Di Amerika Serikat, pendukung infodemi COVID-19 ini hampir berhasil melumpuhkan negara adidaya tersebut karena sampai detik ini, negara paman sam masih tercatat sebagai negara dengan kasus dan mortalitas COVID-19 terbanyak di dunia, salah satunya disebabkan karena kurang berjalannya prokes atas nama ‘kebebasan berserikat dan individu’. Infodemi tersebut sangat mengerikan, karena berakibat fatal ketika peristiwa ‘insurrection’ pada hari rabu, 6 Januari 2021 di Gedung Capitol, para perusuh hampir semuanya melanggar prokes. Infodemi yang membenturkan ‘kebebasan’ disatu sisi, dan prokes disisi lain memang sangat efektif untuk menciptakan chaos.

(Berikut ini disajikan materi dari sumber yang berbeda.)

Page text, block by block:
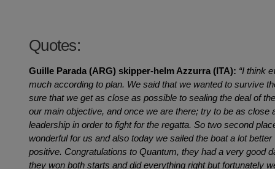
Quotes:
Guille Parada (ARG) skipper-helm Azzurra (ITA): “I think
much according to plan. We said that we wanted to survive
sure that we get as close as possible to sealing the deal of
our main objective, and once we are there; try to be as close
leadership in order to fight for the regatta. So two second
wonderful for us and also today we sailed the boat a lot
positive. Congratulations to Quantum, they had a very good
they won both starts and did everything right but fortunately
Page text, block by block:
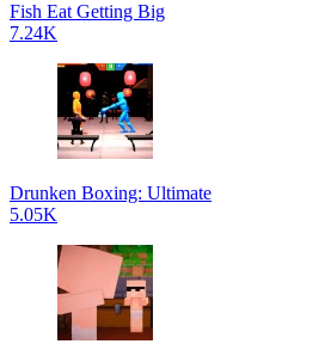
Fish Eat Getting Big
7.24K
Drunken Boxing: Ultimate
5.05K
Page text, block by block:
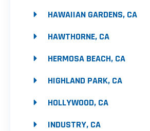
HAWAIIAN GARDENS, CA
HAWTHORNE, CA
HERMOSA BEACH, CA
HIGHLAND PARK, CA
HOLLYWOOD, CA
INDUSTRY, CA
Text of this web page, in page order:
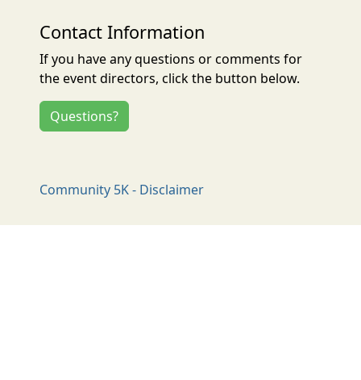
Contact Information
If you have any questions or comments for
the event directors, click the button below.
Questions?
Community 5K - Disclaimer
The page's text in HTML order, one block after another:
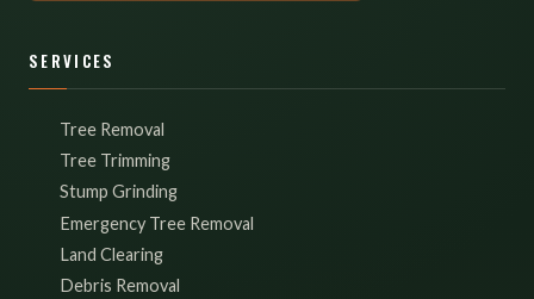
SERVICES
Tree Removal
Tree Trimming
Stump Grinding
Emergency Tree Removal
Land Clearing
Debris Removal

Buktinya, selain peristiwa ‘insurrection’, baru beberapa bulan yang lalu, Gubernur negara bagian Michigan Gretchen Whitmer, hampir saja diculik dan disandera oleh komplotan ‘covidiots white-supremacist’ yang kontra terhadap kebijakan ‘lockdown’ Whitmer. Untungnya plot mengerikan tersebut berhasil digagalkan Kepolisian, FBI dan Kejaksaan Agung, dan aparat juga menemukan setumpuk senjata lengkap di gudang milik konspirator tersebut. Sabotase yang lebih ringan juga terjadi baru-baru ini di Amerika Serikat, yaitu kasus pengrusakan 500 dosis vaksin COVID-19 di Wisconsin oleh seorang pendukung teori konspirasi. Namun, kabar baiknya, menangnya Joe Biden-Kamala Harris yang sangat pro-sains dan pro-kesehatan masyarakat (kesmas) sebagai presiden dan wakil presiden terpilih negara adidaya tersebut berhasil merem agitasi mereka secara signifikan.
Jauh sekali sebelum plot penculikan Gubernur Whitmer digagas oleh geng covidiots tersebut, dan peristiwa ‘insurrection’, Direktur Jenderal WHO, Dr Tedros pada bulan Februari 2020, sudah sangat mengkhawatirkan dari awal bahwa wabah COVID-19 yang sebelumnya diumumkan WHO sebagai ‘International Public Health Concern’ akan disertai dengan infodemi masif (Catatan: WHO baru mengumumkan bahwa COVID-19 berstatus pandemi pada Maret 2020).